Costruito sugli sguardi sognanti, o pieni di gratitudine e di soddisfazione tra ballerino e ballerina, con le pagine ad aletta che ne celano il guardarsi di sottecchi, o il socchiudere gli occhi nell'atto di slanciarsi nel salto, costruito sulla morbidezza del tratto di una curva, questo libro non presenta spigoli (persino le alette sono stondate): tutto è morbidamente tondeggiante, eccezion fatta per le filiformi e affusolate zampe del fenicottero.
Propedeutico non solo alla danza, ma anche, e forse di più, al sorriso.


Carla

mercoledì 25 gennaio 2012

LA BORSETTA DELLA SIRENA (libri per incantare)

E NATA UNA STELLA!

I CANI NON SONO BALLERINE, Anna Kemp, Sara Ogilvie
Nord-Sud Edizioni

ILLUSTRATI PER PICCOLI (dai 4 anni)



Il mio cane non è come gli altri cani. Lui non fa le cose che i cani fanno di solito, come fare la pipì sui lampioni, o grattarsi le orecchie, o bere l'acqua del water. Se gli getto un bastone, mi guarda come se fossi matta. Così vado a prenderlo io. Il mio cane ama la musica e i chiari di luna e gli piace camminare sulla punta delle zampe. Il fatto è che il mio cane non crede di essere un cane...Lui crede di essere una ballerina.

Una bambina e il proprio cane. Un cane, però, diverso dagli altri perché nutre una passione per la danza classica. La bambina lo sa e volentieri ne asseconderebbe le attitudini. Infatti se lo vorrebbe portare dietro alle sue lezioni sulle punte, ma si sa, i cani non ballano! Quindi il cane resta a casa, immalinconito nella sua cuccia. O così parrebbe... 


Lo stesso accade quando la bambina si reca a teatro per il balletto Excelsior. Vorrebbe il cagnetto con sè perché sa quanto anche per lui lo spettacolo sarebbe interessante e godibile. Ma si sa, i cani non ballano! E quindi c'è di nuovo la cuccia ad attenderlo. O così parrebbe...Ma fortuna o sfortuna vuole che l'Etoile inciampi sul più bello facendo un gran ruzzolone nella bocca del trombone. Quale occasione migliore per un cane di mostrare il proprio talento?
Questa è la storia di una passione. Una passione insolita, ma forte e irrefrenabile. Una passione cui nessuno pare credere. Perché si sa: i cani non ballano! Solo la piccola padrona asseconda le aspirazioni del proprio cane. Ai suoi occhi non esistono limiti o convenzioni che possano impedire a chiunque di veder realizzato il proprio sogno. Se un cane vuol diventare ballerina, che male c'è? D'altronde non è nemmeno il primo caso se si pensa all'esilarante e famelico lupo in cerca di maiali disegnato magistralmente da Maurice Sendak (James Marshall, Maurice Sendak, Lupo ballerino, Babalibri 2001).

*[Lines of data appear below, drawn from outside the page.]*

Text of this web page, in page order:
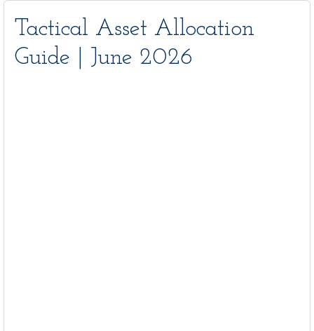
Tactical Asset Allocation
Guide | June 2026
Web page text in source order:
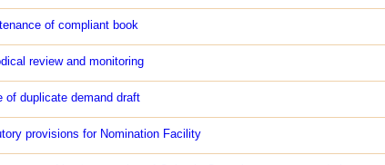
of compliant book
review and monitoring
of duplicate demand draft
provisions for Nomination Facility
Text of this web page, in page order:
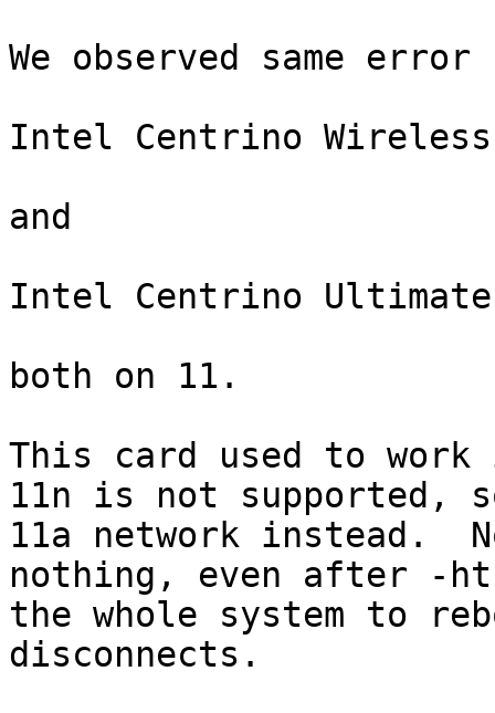
We observed same
Intel Centrino
and
Intel Centrino
both on 11.
This card used to work
11n is not supported,
11a network instead.
nothing, even after -
the whole system to
disconnects.
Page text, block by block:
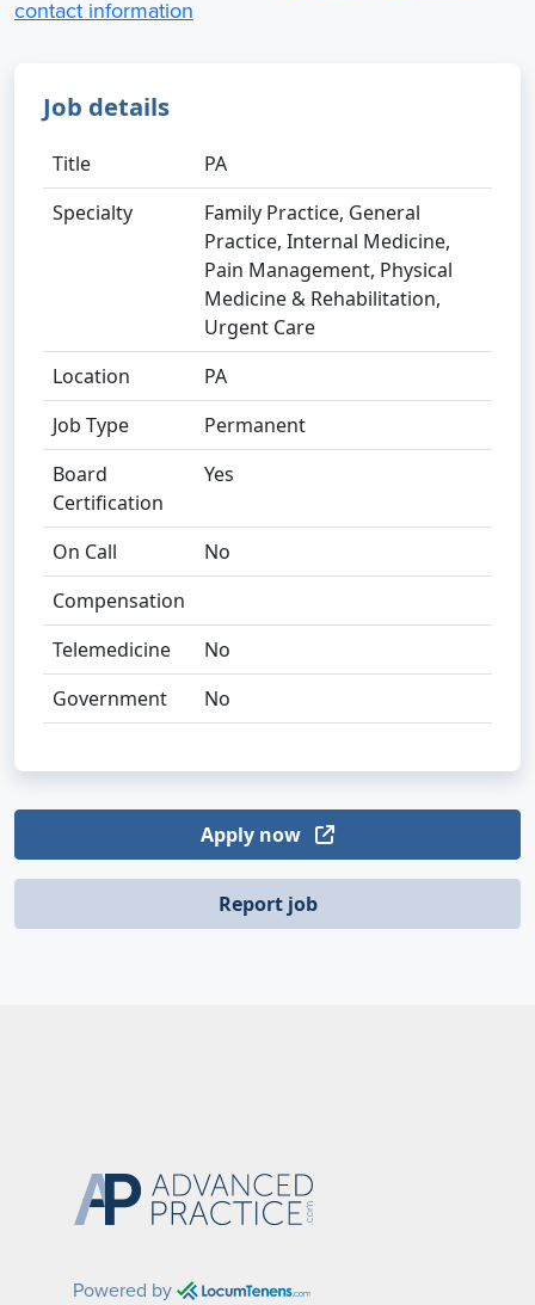
contact information
Job details
Title
PA
Specialty
Family Practice, General
Practice, Internal Medicine,
Pain Management, Physical
Medicine & Rehabilitation,
Urgent Care
Location
PA
Job Type
Permanent
Board
Certification
Yes
On Call
No
Compensation
Telemedicine
No
Government
No
Apply now
Report job
Powered by
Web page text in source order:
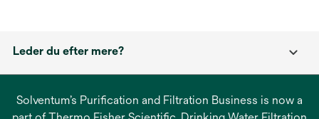
Leder du efter mere?
Solventum’s Purification and Filtration Business is now a
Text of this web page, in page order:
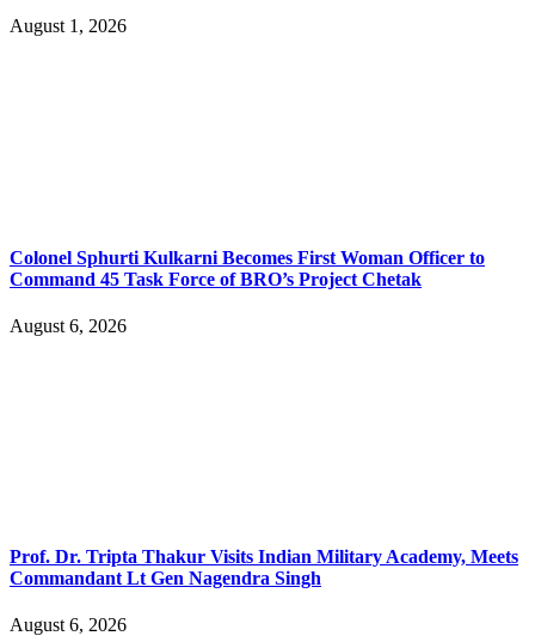
August 1, 2026
Colonel Sphurti Kulkarni Becomes First Woman Officer to
Command 45 Task Force of BRO’s Project Chetak
August 6, 2026
Prof. Dr. Tripta Thakur Visits Indian Military Academy, Meets
Commandant Lt Gen Nagendra Singh
August 6, 2026
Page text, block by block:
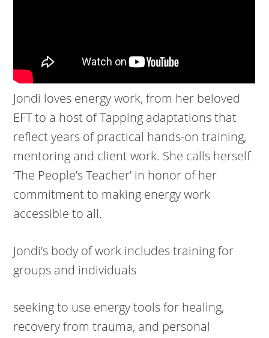
Jondi loves energy work, from her beloved
EFT to a host of Tapping adaptations that
reflect years of practical hands-on training,
mentoring and client work. She calls herself
‘The People’s Teacher’ in honor of her
commitment to making energy work
accessible to all.
Jondi’s body of work includes training for
groups and individuals
seeking to use energy tools for healing,
recovery from trauma, and personal
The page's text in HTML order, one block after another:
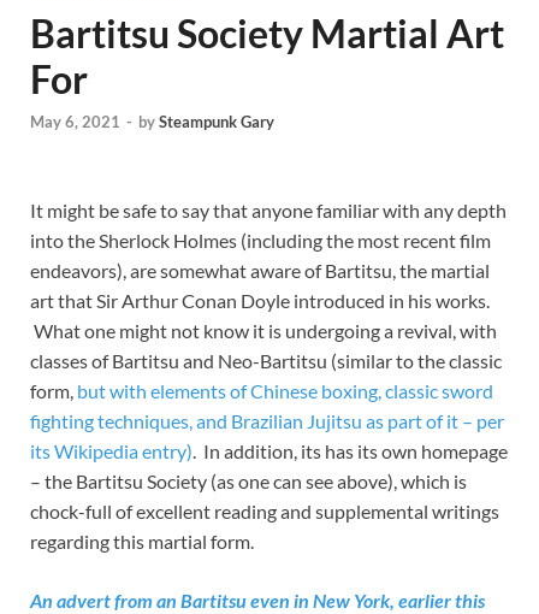
Bartitsu Society Martial Art
For
May 6, 2021 - bySteampunk Gary
It might be safe to say that anyone familiar with any depth
into the Sherlock Holmes (including the most recent film
endeavors), are somewhat aware of Bartitsu, the martial
art that Sir Arthur Conan Doyle introduced in his works.
What one might not know it is undergoing a revival, with
classes of Bartitsu and Neo-Bartitsu (similar to the classic
form, but with elements of Chinese boxing, classic sword
fighting techniques, and Brazilian Jujitsu as part of it – per
its Wikipedia entry). In addition, its has its own homepage
– the Bartitsu Society (as one can see above), which is
chock-full of excellent reading and supplemental writings
regarding this martial form.
An advert from an Bartitsu even in New York, earlier this
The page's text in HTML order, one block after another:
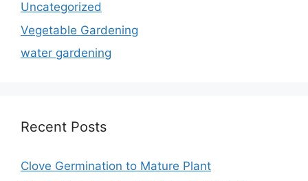
Uncategorized
Vegetable Gardening
water gardening
Recent Posts
Clove Germination to Mature Plant
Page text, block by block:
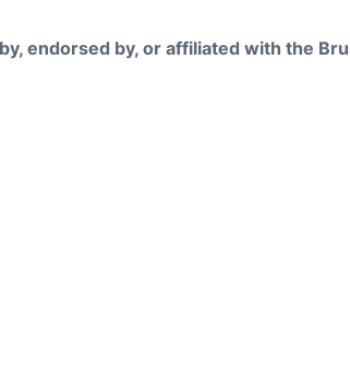
endorsed by, or affiliated with the
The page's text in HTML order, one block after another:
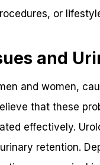
or
and
and women,
that these
effectively.
retention.
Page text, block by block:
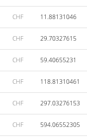
CHF 11.88131046
CHF 29.70327615
CHF 59.40655231
CHF 118.81310461
CHF 297.03276153
CHF 594.06552305
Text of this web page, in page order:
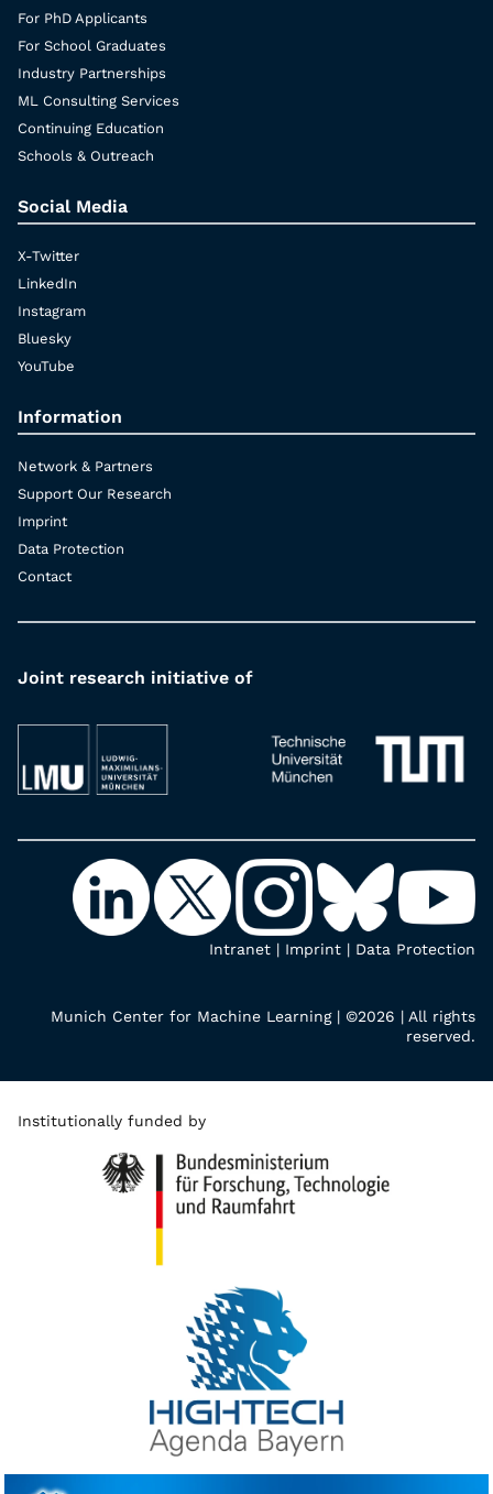
For PhD Applicants
For School Graduates
Industry Partnerships
ML Consulting Services
Continuing Education
Schools & Outreach
Social Media
X-Twitter
LinkedIn
Instagram
Bluesky
YouTube
Information
Network & Partners
Support Our Research
Imprint
Data Protection
Contact
Joint research initiative of
Intranet | Imprint | Data Protection
Munich Center for Machine Learning | ©2026 | All rights
reserved.
Institutionally funded by

Lupo che, per seguire le orme dei suini, finisce in un teatro dove ha luogo il Lago dei suini, messo in scena dalla compagnia del Porscioi. Qui, rapito dall'arte tersicorea, si dimentica il suo obiettivo principale che era quello di mangiarsi un bel cosciotto. Scopre invece che danzare sulle punte è la sua vera vocazione. D'altronde è storia nota che i grandi amori tolgono l'appetito!!

Carla

Di questo libro mi è piaciuta la storia, molto meno le illustrazioni. Andata nel sito di Sara Ogilvie, illustratrice scozzese, ho visto invece cose molto più convincenti, quali My mother is a troll, Sea say so e il polveroso Carpet Curiosities.